Syncing Roster Data at Scale
As your product integrates with more schools, you'll need a data synchronization strategy that is performant, reliable, and cost-effective. This guide outlines our recommended best practices for syncing roster data from dozens or hundreds of Edlink integrations.
Technical Architecture for Syncing
The single most important principle for syncing at scale is to always process data on a per-integration basis.
Data in the Edlink platform is sharded by integration_id
. Different integrations may reside in different physical data regions. Architecting your sync process around the integration_id
is essential for performance and reliability.
We recommend using a queuing system like AWS SQS or Google Pub/Sub to manage and distribute sync jobs to a number of worker nodes.
- Create Jobs by Integration: Each "job" placed into the queue should represent a single
integration_id
that needs to be synced. - Process in Parallel: Use workers (e.g., Kubernetes pods, serverless functions) to pull jobs from the queue and process them in parallel. This allows you to sync multiple districts simultaneously.
Using a persistent VM may be cheaper due to the costs associated with high-memory, long-duration serverless functions. You may not be able to process some large schools or universities in a standard serverless environment due to the sheer volume of data.
Use Top-Level Endpoints
A common mistake is to iterate through schools and then fetch data for each school.
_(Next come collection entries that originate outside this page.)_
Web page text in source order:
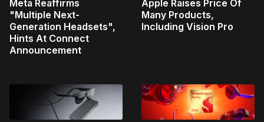
Meta Reaffirms
"Multiple Next-
Generation Headsets",
Hints At Connect
Announcement
Apple Raises Price Of
Many Products,
Including Vision Pro
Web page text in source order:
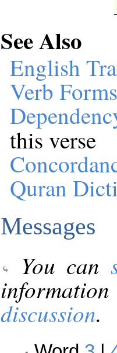
See Also
English
Verb
this verse
Quran
Messages
You can
discussion.
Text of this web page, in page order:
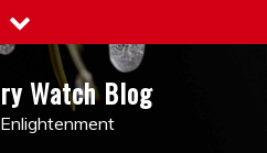
Watch Blog
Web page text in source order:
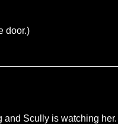
door.)
Scully is watching
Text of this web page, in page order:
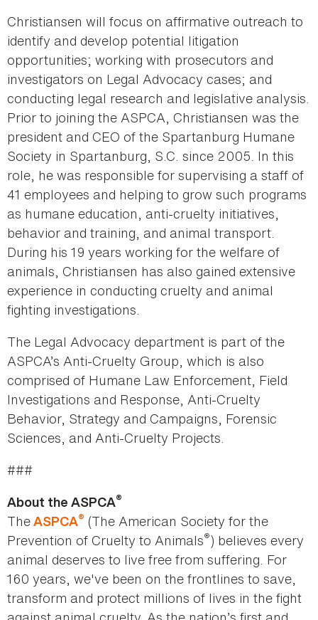
Christiansen will focus on affirmative outreach to
identify and develop potential litigation
opportunities; working with prosecutors and
investigators on Legal Advocacy cases; and
conducting legal research and legislative analysis.
Prior to joining the ASPCA, Christiansen was the
president and CEO of the Spartanburg Humane
Society in Spartanburg, S.C. since 2005. In this
role, he was responsible for supervising a staff of
41 employees and helping to grow such programs
as humane education, anti-cruelty initiatives,
behavior and training, and animal transport.
During his 19 years working for the welfare of
animals, Christiansen has also gained extensive
experience in conducting cruelty and animal
fighting investigations.
The Legal Advocacy department is part of the
ASPCA’s Anti-Cruelty Group, which is also
comprised of Humane Law Enforcement, Field
Investigations and Response, Anti-Cruelty
Behavior, Strategy and Campaigns, Forensic
Sciences, and Anti-Cruelty Projects.
###
About the ASPCA®
TheASPCA® (The American Society for the
Prevention of Cruelty to Animals®) believes every
animal deserves to live free from suffering. For
160 years, we've been on the frontlines to save,
transform and protect millions of lives in the fight
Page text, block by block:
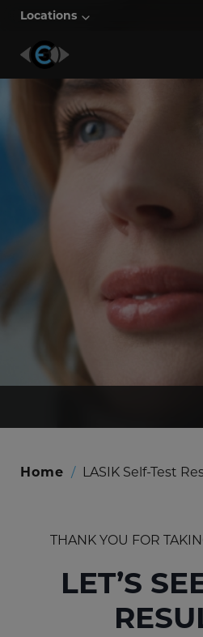
Locations
Home / LASIK Self-Test
THANK YOU FOR
LET’S
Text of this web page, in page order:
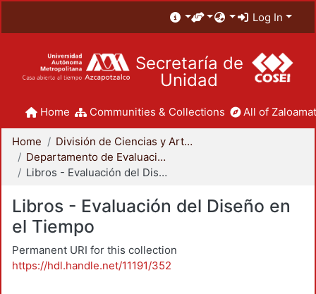
Log In
Secretaría de
Unidad
Home Communities & Collections All of
Home
División de Ciencias y Artes para el Diseño
Departamento de Evaluación del Diseño en el Tiempo
Libros - Evaluación del Diseño en el Tiempo
Libros - Evaluación del Diseño en
el Tiempo
Permanent URI for this collection
https://hdl.handle.net/11191/352
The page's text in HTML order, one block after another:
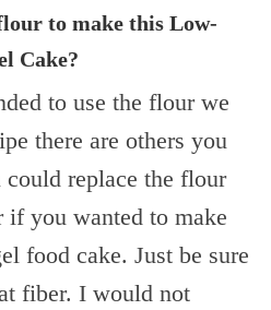
to make this Low-
Cake?
to use the flour we
there are others you
could replace the flour
you wanted to make
food cake. Just be sure
fiber. I would not
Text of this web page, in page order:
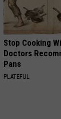
Gas
Sweepstakes
Stop Cooking
Doctors
Pans
PLATEFUL
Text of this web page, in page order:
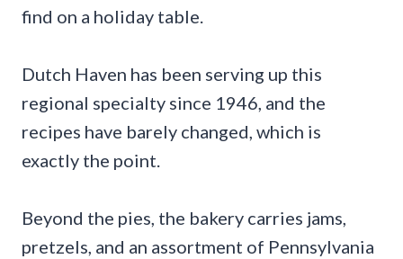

This is inefficient and will not scale.
- Always use top-level Graph API endpoints like
/v2/graph/people
or/v2/graph/enrollments
for a given integration. These are more performant and will require fewer API calls than sub-object endpoints like/v2/graph/schools/:school_id/people
. - You can easily reconstruct school-specific data locally. For example, each
Person
object returned from/v2/graph/people
contains aschool_ids
array, allowing you to associate people with their schools after fetching the complete dataset.
Scheduling Your Syncs
Use a cron-based system, like the open-source cron
utility or a cloud-native tool like Google Cloud Scheduler, to trigger your sync jobs.
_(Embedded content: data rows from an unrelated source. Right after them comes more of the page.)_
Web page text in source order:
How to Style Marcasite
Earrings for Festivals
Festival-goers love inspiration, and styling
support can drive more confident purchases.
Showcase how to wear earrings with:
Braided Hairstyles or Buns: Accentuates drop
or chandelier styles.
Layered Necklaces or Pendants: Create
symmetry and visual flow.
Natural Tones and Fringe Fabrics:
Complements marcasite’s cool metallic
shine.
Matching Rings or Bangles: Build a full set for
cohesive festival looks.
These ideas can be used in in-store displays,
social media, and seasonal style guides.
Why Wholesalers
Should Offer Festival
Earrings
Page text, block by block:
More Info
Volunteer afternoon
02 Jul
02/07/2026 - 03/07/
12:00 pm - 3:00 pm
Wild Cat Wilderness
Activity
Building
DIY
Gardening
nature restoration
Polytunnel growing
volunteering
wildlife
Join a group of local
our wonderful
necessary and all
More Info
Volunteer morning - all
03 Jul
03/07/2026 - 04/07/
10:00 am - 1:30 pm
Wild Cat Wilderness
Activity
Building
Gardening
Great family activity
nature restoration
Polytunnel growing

Roster data does not change constantly. For most providers, Edlink syncs with the source of truth once every 24 hours. Scheduling your syncs to run every 6-12 hours is a reasonable starting point.
Be mindful of the load on your system. Increasing sync frequency from every 6 hours to every 4 hours represents a 50% increase in the computational load.
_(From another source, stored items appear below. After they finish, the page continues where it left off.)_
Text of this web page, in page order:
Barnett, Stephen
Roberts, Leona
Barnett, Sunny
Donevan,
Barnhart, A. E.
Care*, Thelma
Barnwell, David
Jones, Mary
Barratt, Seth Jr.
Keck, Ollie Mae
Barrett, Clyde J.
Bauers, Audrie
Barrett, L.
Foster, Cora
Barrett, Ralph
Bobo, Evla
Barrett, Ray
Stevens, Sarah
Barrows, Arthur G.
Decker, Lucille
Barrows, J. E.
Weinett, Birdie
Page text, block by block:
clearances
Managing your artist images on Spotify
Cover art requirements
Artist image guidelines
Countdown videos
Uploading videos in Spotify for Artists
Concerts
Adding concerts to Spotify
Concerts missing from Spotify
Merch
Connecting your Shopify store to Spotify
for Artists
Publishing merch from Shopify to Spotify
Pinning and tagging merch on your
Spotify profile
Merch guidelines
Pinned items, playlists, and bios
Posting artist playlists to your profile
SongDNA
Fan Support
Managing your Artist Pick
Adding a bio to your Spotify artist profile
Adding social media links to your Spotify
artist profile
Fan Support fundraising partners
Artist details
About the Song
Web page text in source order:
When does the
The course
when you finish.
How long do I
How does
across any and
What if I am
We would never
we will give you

Choosing a Sync Strategy: Full Sync vs. Events
While the Edlink Events API can seem like an efficient way to get data deltas, it introduces significant complexity. We almost always recommend a full sync strategy for its simplicity and robustness.
The Challenges of an Events-Based System
- State Management: Events are carefully ordered by dependency. Missing a single event or processing it out of order can lead to a corrupted state in your local database.
- Volume: There are often far more events than developers anticipate. Sequentially processing a high volume of events can become a performance bottleneck.
A Hybrid Approach for Higher Frequency Syncs
If you need to know if data has changed more frequently without the overhead of a full sync every time, consider this hybrid model:
- Perform a full sync for an integration. As part of this, fetch the ID of the most recent event and store it.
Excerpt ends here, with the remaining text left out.